Regulatory ozone modeling: status, directions, and research needs.

The Clean Air Act Amendments (CAAA) of 1990 have established selected comprehensive, three-dimensional, Photochemical Air Quality Simulation Models (PAQSMs) as the required regulatory tools for analyzing the urban and regional problem of high ambient ozone levels across the United States. These models are currently applied to study and establish strategies for meeting the National Ambient Air Quality Standard (NAAQS) for ozone in nonattainment areas; State Implementation Plans (SIPs) resulting from these efforts must be submitted to the U.S. Environmental Protection Agency (U.S. EPA) in November 1994. The following presentation provides an overview and discussion of the regulatory ozone modeling process and its implications. First, the PAQSM-based ozone attainment demonstration process is summarized in the framework of the 1994 SIPs. Then, following a brief overview of the representation of physical and chemical processes in PAQSMs, the essential attributes of standard modeling systems currently in regulatory use are presented in a nonmathematical, self-contained format, intended to provide a basic understanding of both model capabilities and limitations.

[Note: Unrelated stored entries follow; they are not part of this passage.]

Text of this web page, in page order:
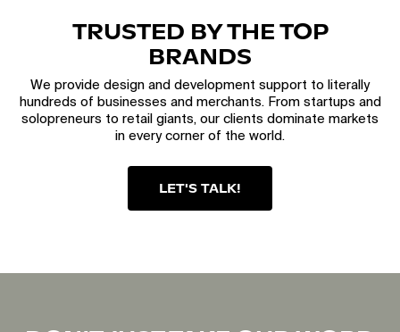
TRUSTED BY THE TOP
BRANDS
We provide design and development support to literally
hundreds of businesses and merchants. From startups and
solopreneurs to retail giants, our clients dominate markets
in every corner of the world.
LET'S TALK!
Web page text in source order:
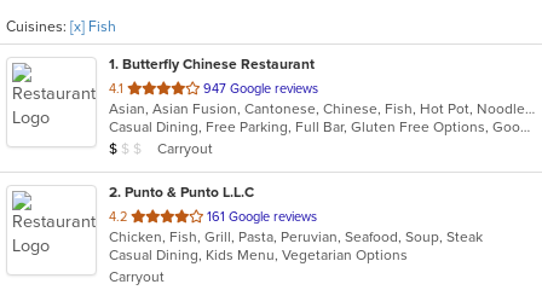
Cuisines: [x] Fish
1. Butterfly Chinese Restaurant
4.1 out
of
5
stars.
947 Google reviews
Asian, Asian Fusion, Cantonese, Chinese, Fish, Hot Pot, Noodles, Soup, Szechuan
Casual Dining, Free Parking, Full Bar, Gluten Free Options, Good For Group, Good For Kids, Has TV, Healthy Options, Vegetarian Options
Average Item Cost: $9
$ $ $ Carryout
2. Punto & Punto L.L.C
4.2 out
of
5
stars.
161 Google reviews
Chicken, Fish, Grill, Pasta, Peruvian, Seafood, Soup, Steak
Casual Dining, Kids Menu, Vegetarian Options
Carryout

The types of air quality, emission, and meteorological data needed for applying and evaluating PAQSMs are discussed, as well as the sources, availability, and limitations of existing databases. The issue of evaluating a model's performance in order to accept it as a tool for policy making is discussed, and various methodologies for implementing this objective are summarized. Selected interim results from diagnostic analyses, which are performed as a component of the regulatory ozone modeling process for the Philadelphia-New Jersey region, are also presented to provide some specific examples related to the general issues discussed in this work. Finally, research needs related to a) the evaluation and refinement of regulatory ozone modeling, b) the characterization of uncertainty in photochemical modeling, and c) the improvement of the model-based ozone-attainment demonstration process are presented to identify future directions in this area.